Persécution

A voir samedi 8 décembre 2012 à 20h50 sur Arte ⎥

Depuis la mort dramatique de son alter ego dramaturge, Bernard-Marie Koltès (en 1989, du sida), dont il avait monté quatre textes durant sa période exceptionnelle du Théâtre des Amandiers de Nanterre (1982-1990), Patrice Chéreau se partage entre la scène et l’écran.

De fait, le réalisateur de «La Chair de l’orchidée» (son premier film tourné en 1975 d’après James Hadley Chase) explore deux champs cinématographiques: l’un est choral, polyphonique, sujet à grandes fresques qui racontent les aléas du projet collectif, les incertitudes de l’être-ensemble («Judith Therpauve», «Hôtel de France», «La reine Margot», «Ceux qui m’aiment prendront le train»). Le second participe de l’intime, de l’intériorité, déclinant sur le mode de la rencontre le phénomène de l’attraction, du désir («L’homme blessé», «Son frère», «Intimité», «Gabrielle»).

De toute évidence, «Persécution» (2009) participe de cette seconde veine. Dans une rame de métro bondée, une femme qui fait la manche gifle subitement une voyageuse qui a eu le malheur de soutenir son regard. Témoin de cette scène, Daniel (Romain Duris) est à l’image de cette explosion de violence : agressif, colérique, brutal, imprévisible, en voulant au monde entier!
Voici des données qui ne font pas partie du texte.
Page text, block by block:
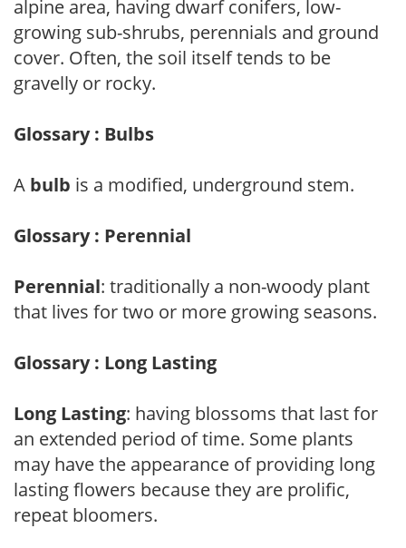
alpine area, having dwarf conifers, low-
growing sub-shrubs, perennials and ground
cover. Often, the soil itself tends to be
gravelly or rocky.
Glossary : Bulbs
A bulb is a modified, underground stem.
Glossary : Perennial
Perennial: traditionally a non-woody plant
that lives for two or more growing seasons.
Glossary : Long Lasting
Long Lasting: having blossoms that last for
an extended period of time. Some plants
may have the appearance of providing long
lasting flowers because they are prolific,
repeat bloomers.

Travaillant au noir, Daniel rénove des appartements. Dans l’intimité, il veut aimer sans concession. Sonia (Charlotte Gainsbourg) en souffre, d’autant que son compagnon se dit persécuté par un inconnu (Jean-Hugues Anglade) qui le suit partout, s’immisçant sans cesse dans sa vie privée… Avec une crudité dénuée de toute complaisance, Chéreau décrit dans son dixième long-métrage un sentiment qui lui est familier: «Une façon d’aimer que je connais bien, quelque chose que je déteste en moi…» Un film âpre qui brille tel un diamant noir!